Disabling the Boot Attempt Counter:
To disable the boot attempt counter remotely on a running device, you can try the following:
- Using the
efibootmgr command: Run the efibootmgr command with the -b option to set the boot attempt counter to a high value (e.g., 1000).
- Using the UEFI firmware settings: Access the UEFI firmware settings and look for an option to disable the boot attempt counter.
Fixing the Firmware for Future Units:
To fix the firmware for future units, you can:
- Update the UEFI firmware: Update the UEFI firmware to a version that does not have the boot attempt counter issue.
- Modify the UEFI configuration: Modify the UEFI configuration to disable the boot attempt counter or set it to a high value.
Comparison with Other Jetson Models:
The behavior of the Jetson Orin NX Hi UEFI is similar to other Jetson models, such as the Jetson AGX Orin and Jetson Orin Nano.
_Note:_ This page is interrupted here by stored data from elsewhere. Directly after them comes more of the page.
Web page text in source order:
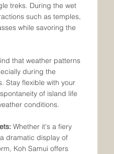
treks. During the wet
such as temples,
while savoring the
that weather patterns
during the
Stay flexible with your
of island life
conditions.
Whether it's a fiery
dramatic display of
Koh Samui offers
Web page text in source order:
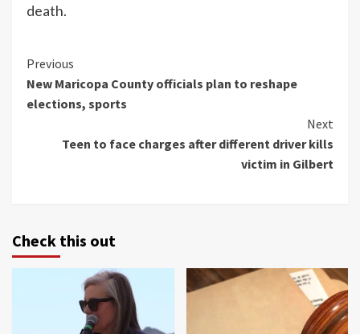
death.
Continue
Reading
Previous
New Maricopa County officials plan to reshape
elections, sports
Next
Teen to face charges after different driver kills
victim in Gilbert
Check this out
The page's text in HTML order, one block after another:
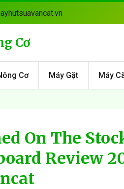
Cơ
Cơ Máy Gặt Máy
On The
Review

However, the specific mechanisms and settings may vary depending on the model and firmware version.
Additional Information:
- The Jetson BSP version 3550 is a relatively old version, and it’s recommended to update to a newer version to ensure you have the latest features and bug fixes.
- The
example.sh script in the OP-TEE source package can be used to generate an EKS image with a test key, which can be useful for testing the EKS feature.
In summary, to reproduce the boot behavior, you can intentionally trigger a kernel panic using various methods. To disable the boot attempt counter remotely, you can use the efibootmgr command or access the UEFI firmware settings. To fix the firmware for future units, you can update the UEFI firmware or modify the UEFI configuration.
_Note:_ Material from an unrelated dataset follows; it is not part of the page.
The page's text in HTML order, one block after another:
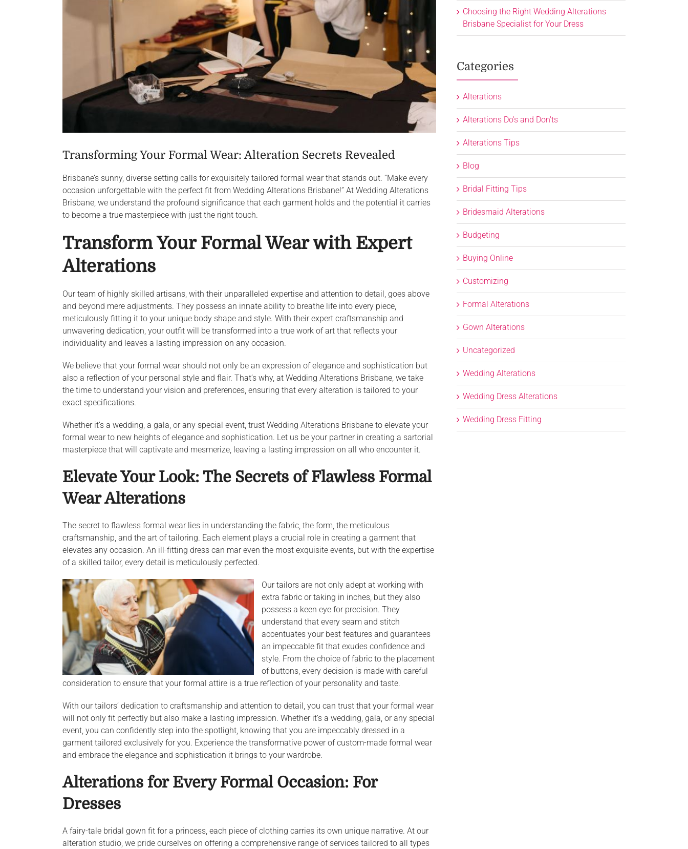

*** Please give the thumbs up if you get answers you like. Or provide feedback to help us improve the answer. ***
Actually, the point here is this thing won’t be disabled.
If a kernel panic would happen in consecutive 3 times, it means it could happen forever.
In this case, your board will just stuck in a boot loop which reboots again and again. I don’t think that one makes anything better.
What you need to do is enable your UART serial console and check what is causing the kernel panic consecutively.
Thanks for reply, Am I correct in understanding that the counter only decrements if the kernel panics? Then the system hangs, the watchdog isn’t reset, and the counter decreases. If the power is lost at that moment, will the counter reset back to 3? I don’t recall the exact cause of the panic, but it seems to be related to cold booting. Perhaps a driver or something else triggers the panic at low temperatures, but as the temperature rises, it boots normally. This suggests the file system is fine, and the device simply rebooted three times due to the cold.
We need to run a cold start test to figure out what’s causing the kernel panic.
It might not be “kernel panic” . Kernel panic is more like just one possible reason to this problem.
The more precise way is that if the board fails to get into the file system and execute specific systemd service, then it would make this situation happened.
The systemd service will make the counter back to 3 no matter what previous number it was.